Officiellement le nazisme n’a pas survécu à la seconde guerre mondiale, les nazis, eux, l’ont fait. Fort de leur nombre et de leur position certains se sont fondus dans la population, d’autres ont quitté le pays.  Mais les croix gammées gravées à l’encre invisible mais indélébile, demeurent comme une ombre. Des têtes sont tombées à Nuremberg (1945/46), 12 pour être exact, une poignée d’autres furent emprisonnées, parfois même acquittées ; des millions ne furent tout simplement pas jugés. Pendant des années ils furent des pères, des professeurs, des assassins à la retraite.

Un mot résume à lui seul la situation à la fin des années 50 en Allemagne : Auschwitz. 9 lettres pour plus de 100 000 fois plus de mort. 9 lettres qui portent à elles seules le fardeau de toute une nation, qui font frissonner notre âme. Et alors que fleurissent les années 60, les esprits se frictionnent au sein d’une guerre froide pour l’hégémonie d’un monde qui a déjà tourné la page. Une page provisoirement arrachée dira-t-on même. L’Allemagne, qui n’en fini plus d’être l’arène où s’empilent les conflits, détourne les yeux vers les robes pastels de l’après guerre. L’Allemagne noie les cris du passé dans le jazz des années 50. Auschwitz n’existe pas, Auschwitz n’existe plus.

En signant le très nécessaire Labyrinthe du silence, Giulio Ricciarelli retrace le combat d’un jeune procureur allemand, Johann Radmann (Alexander Fehling), pour confronter son pays aux criminels qu’elle porte en son sein, qu’elle protège plus ou moins consciemment. Face aux résistances internes et aux précautions prises par les nazis, l’issue juste s’annonce bloquée.

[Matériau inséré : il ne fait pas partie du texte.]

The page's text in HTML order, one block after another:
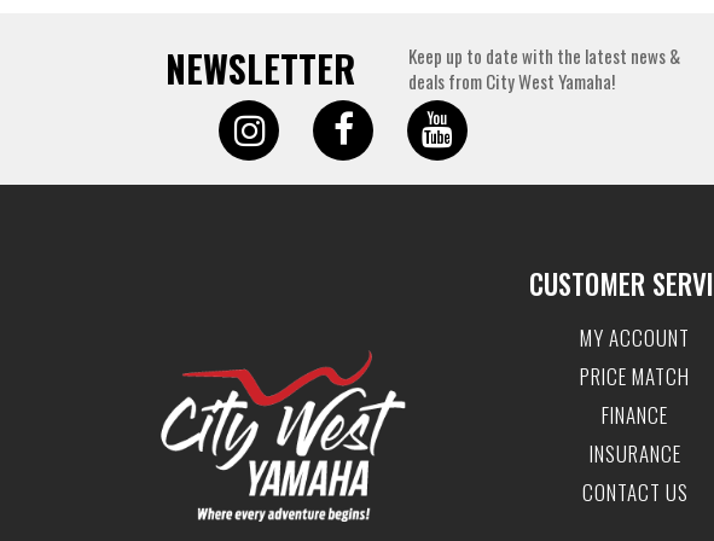
NEWSLETTER
Keep up to date with the latest news &
deals from City West Yamaha!
CUSTOMER
MY ACCOUNT
PRICE MATCH
FINANCE
INSURANCE
CONTACT US
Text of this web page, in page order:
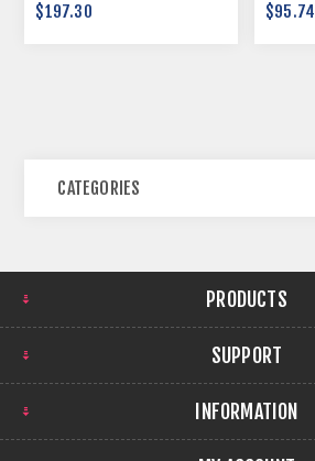
$197.30 $95.74
CATEGORIES
PRODUCTS
SUPPORT
INFORMATION
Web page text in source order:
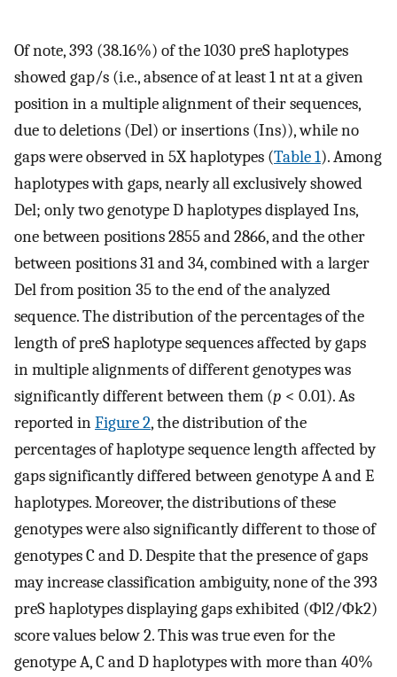
Of note, 393 (38.16%) of the 1030 preS haplotypes
showed gap/s (i.e., absence of at least 1 nt at a given
position in a multiple alignment of their sequences,
due to deletions (Del) or insertions (Ins)), while no
gaps were observed in 5X haplotypes (Table 1). Among
haplotypes with gaps, nearly all exclusively showed
Del; only two genotype D haplotypes displayed Ins,
one between positions 2855 and 2866, and the other
between positions 31 and 34, combined with a larger
Del from position 35 to the end of the analyzed
sequence. The distribution of the percentages of the
length of preS haplotype sequences affected by gaps
in multiple alignments of different genotypes was
significantly different between them (p < 0.01). As
reported inFigure 2, the distribution of the
percentages of haplotype sequence length affected by
gaps significantly differed between genotype A and E
haplotypes. Moreover, the distributions of these
genotypes were also significantly different to those of
genotypes C and D. Despite that the presence of gaps
may increase classification ambiguity, none of the 393
preS haplotypes displaying gaps exhibited (Φl2/Φk2)
score values below 2. This was true even for the
genotype A, C and D haplotypes with more than 40%

Ce premier film de la part du réalisateur germano-italien symbolise cette volonté de la nouvelle génération de faire face à son passé pour mieux construire son futur. En parallèle on pense évidemment à Florian Henckel von Donnersmarck, qui lui aussi dès son premier film La vie des autres (2006) avait de manière brillante reconstitué la vie à Berlin Est de partisans de l’Ouest. En termes de style les deux films sont comparables à plus d’un égard, adoptant une mise en scène sobre, très classique, la forme ne vient pas dénaturer le fond. Le réalisme du récit n’ayant pas besoin d’artifices pour rendre compte de la force de l’histoire. La reconstitution met l’accent sur cette époque qui semble basculer dans une nouvelle ère ; dans les douceurs des années 60, où les jeunes dansent, fument, et boivent pour s’amuser et où les vieux dansent, fument, et boivent pour oublier.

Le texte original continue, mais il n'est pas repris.